For World Refugee Day, we stand with the millions of refugees who have been forced to flee their homes to seek safety in distant lands. The current levels of refugee flight and displacement represent the highest levels in modern history. The UN refugee agency (UNHCR) reports that 65.6 million people around the world have been forced from home in recent years, including 22.5 million refugees, most of whom are under 18. In the time that it takes to read this article, conflict and persecution will drive 20 more people into forced displacement.
We know, too, that there are many LGBT refugees who are caught in this massive displacement. Many are fleeing the same conflict and instability that drives their neighbors from their homes, but LGBT refugees are at even greater risk of violence and persecution at every stage in their journey. They often end up in refugee camps or in neighboring countries that are deeply homophobic and transphobic, where they are likely to be violently persecuted because of their sexual orientation or gender identity. Tragically, many LGBT refugees who make the excruciating decision to flee for their lives—choosing a dangerously uncertain future over certain death—find themselves even less safe in flight.
Many more refugees are fleeing targeted LGBT violence and persecution in their home countries, especially in the nearly eighty countries that criminalize same-sex relationships and non-conforming gender expression. This LGBT flight deprives emerging economies of dynamic young leaders who should be contributing to the social and economic development of their countries. More tragically, it often deprives the refugees themselves of the security and opportunity they need to build a stable future. And those who chose to stand and fight for their rights may still find the threat of prison and violence overwhelming, and they, too, may need to seek protection abroad one day. In the most violent environments, it may be impossible to survive as someone who is politically “out,” or someone who is proudly identifiable as gender non-conforming. The life expectancy of trans women in parts of Central America is only 35-years.
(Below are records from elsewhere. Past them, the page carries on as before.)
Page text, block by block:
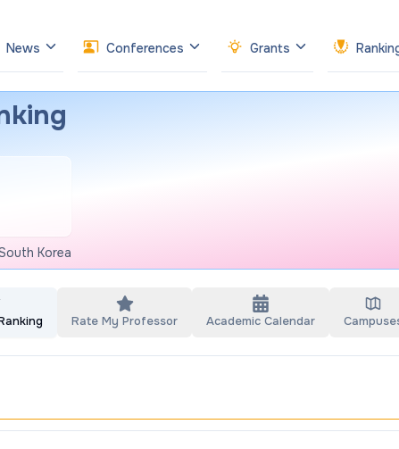
News Conferences Grants
Korea
Rate My Professor Academic Calendar
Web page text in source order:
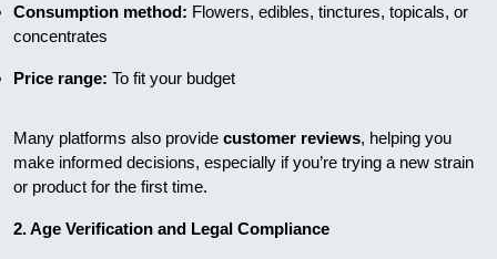
Consumption method: Flowers, edibles, tinctures, topicals, or
concentrates
Price range: To fit your budget
Many platforms also provide customer reviews, helping you
make informed decisions, especially if you’re trying a new strain
or product for the first time.
2. Age Verification and Legal Compliance
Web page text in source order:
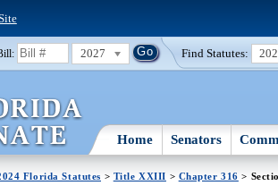
2027 Find Statutes:
Home Senators
Florida Statutes > Title XXIII > Chapter 316 >
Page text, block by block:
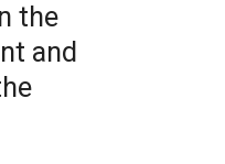
the
and
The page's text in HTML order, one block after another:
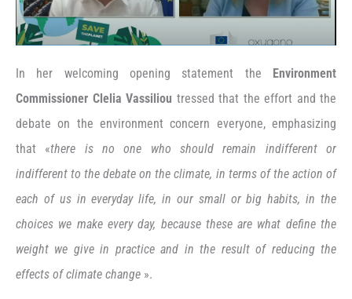
In her welcoming opening statement the Environment
Commissioner Clelia Vassiliou tressed that the effort and the
debate on the environment concern everyone, emphasizing
that «there is no one who should remain indifferent or
indifferent to the debate on the climate, in terms of the action of
each of us in everyday life, in our small or big habits, in the
choices we make every day, because these are what define the
weight we give in practice and in the result of reducing the
effects of climate change ».
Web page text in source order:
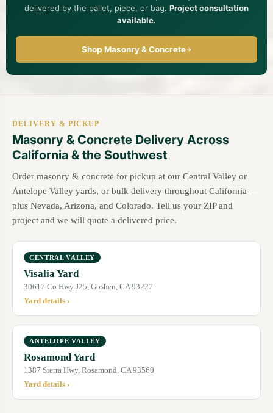
delivered by the pallet, piece, or bag. Project consultation
available.
Shop Masonry & Concrete
DELIVERY & PICKUP
Masonry & Concrete Delivery Across
California & the Southwest
Order masonry & concrete for pickup at our Central Valley or
Antelope Valley yards, or bulk delivery throughout California —
plus Nevada, Arizona, and Colorado. Tell us your ZIP and
project and we will quote a delivered price.
CENTRAL VALLEY
Visalia Yard
30617 Co Hwy J25, Goshen, CA 93227
Yard details ›
ANTELOPE VALLEY
Rosamond Yard
1387 Sierra Hwy, Rosamond, CA 93560
Yard details ›
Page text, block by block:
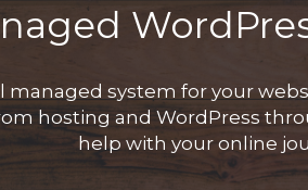
managed system for your
hosting and WordPress
help with your online
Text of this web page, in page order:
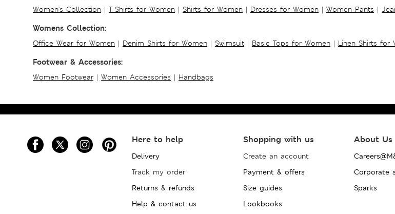
Women's Collection | T-Shirts for Women | Shirts for Women | Dresses for Women | Women Pants |
Womens Collection:
Office Wear for Women | Denim Shirts for Women | Swimsuit | Basic Tops for Women | Linen Shirts for
Footwear & Accessories:
Women Footwear | Women Accessories | Handbags
Here to help
Delivery
Track my order
Returns & refunds
Help & contact us
Shopping with us
Create an account
Payment & offers
Size guides
Lookbooks
About Us
Corporate
Sparks

Today, when the world’s refugees most need our attention and sympathy, we see too many countries, the United States included, shutting borders, building walls and turning boats away from our shores. For those of us who fight for LGBT rights in the United States and abroad, we must recognize the LGBT face of the refugee emergency. This is an LGBT issue. The LGBT community in this country has both the resources and the sensitivities to do more – and those of us who survived years of social rejection, an AIDS pandemic and cycles of political vilification in this country should celebrate that remarkable human drive for authentic self-preservation, which has propelled so many of us to seek safety and a chosen community away from our own small towns or places of birth. Most LGBT refugees continue to live in fear even after fleeing their country of nationality. For them, resettlement to countries like the United States represents their only chance of living in safety. We should welcome LGBT refugees.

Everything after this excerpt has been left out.